The first third of the movie seems to be a solipsism centered on sixteen-year-old Juno MacGuff (Ellen Page, whose character’s very name is quirky nonsense). The snarky, sharp-tongued teen gets knocked up by Paulie Bleeker (Michael Cera) and decides to give her baby up to an older couple, Mark and Vanessa Loring (Jason Bateman and Jennifer Garner). When she meets the surrogate parents, she’s a fount of bizarre, insensitive comments, mostly aimed at Garner’s consummate yuppie, but they might as well have been directed at Margaret Dumont from an old Marx Brothers movie (although the lines would have been far wittier in that); miraculously, Vanessa doesn’t hear or react to a word of Juno’s “zany” antics.

Juno (art by Erin Nuzzo)

Even worse, Bateman plays an erstwhile grunge rocker, which gives Juno an opportunity to list all of the totally cool music she listens to: a formidable list that includes Patti Smith and The Stooges. The music that’s actually in the movie is neo-folky and somnolent. It reminds me of something Roger Ebert mentioned in his thirtieth anniversary review of The Graduate: the Simon and Garfunkel soundtrack in that film (lauded at the time for being trendy and youthful) now seems “safe”—better suited, therefore, for lackadaisical Benjamin than vampy femme infidel Mrs. Robinson. Juno’s tame score, credited to Mateo Messina, seems more reflective of the eponymous teenager than the musical tastes that Cody feeds her. When Juno exuberantly rolls off her favorite bands, it’s nothing but the filmmakers dropping names in order to pick up some free hipster credibility; the whole movie is artificially cool, and thus, truly, deeply square.

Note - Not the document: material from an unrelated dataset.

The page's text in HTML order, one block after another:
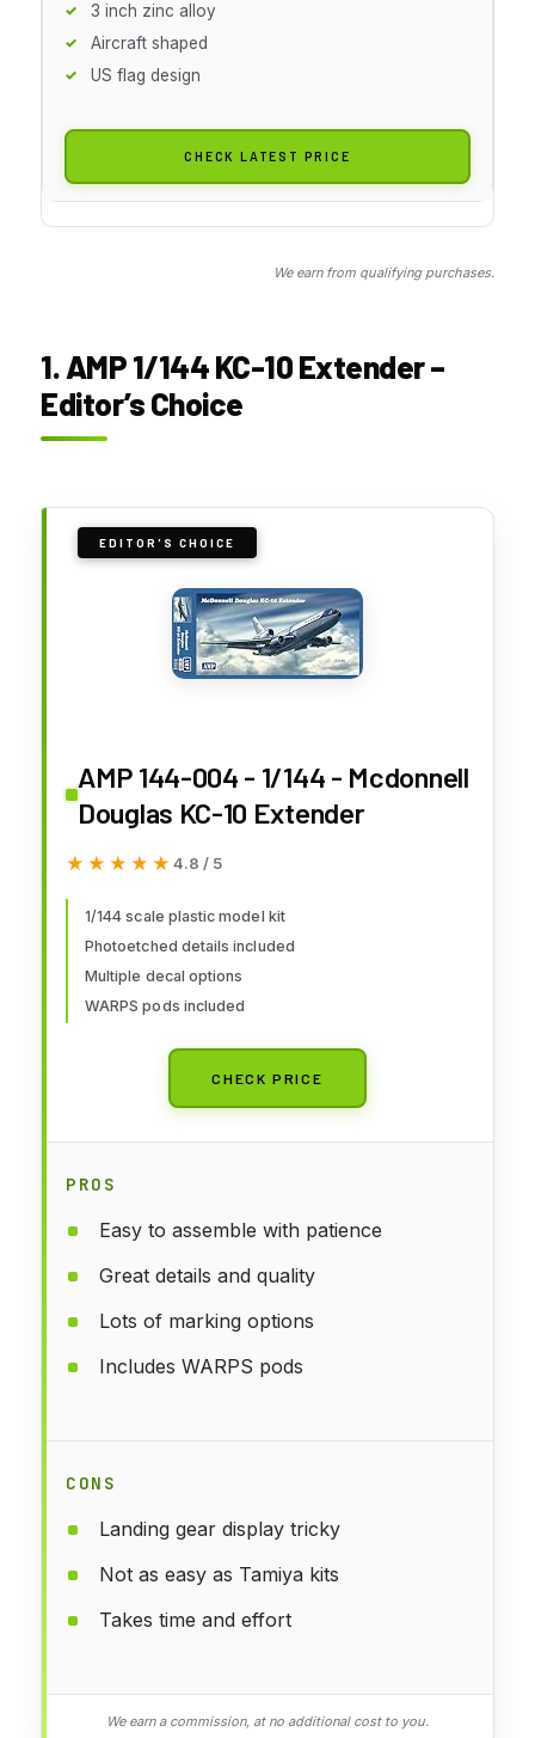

Ironically, the square, “poignant” moments were probably those I liked best, but even the most authentic scene was screwed up by the director, Jason Reitman, whose previous feature, Thank You for Smoking, was a paean to inauthenticity. Vanessa is touching Juno’s baby-swollen gut and talking to her future child, but the scene is set in the middle of a shopping mall. You’d think someone would think it strange to see a thirty-five-year-old woman groping a pregnant sixteen-year-old’s stomach.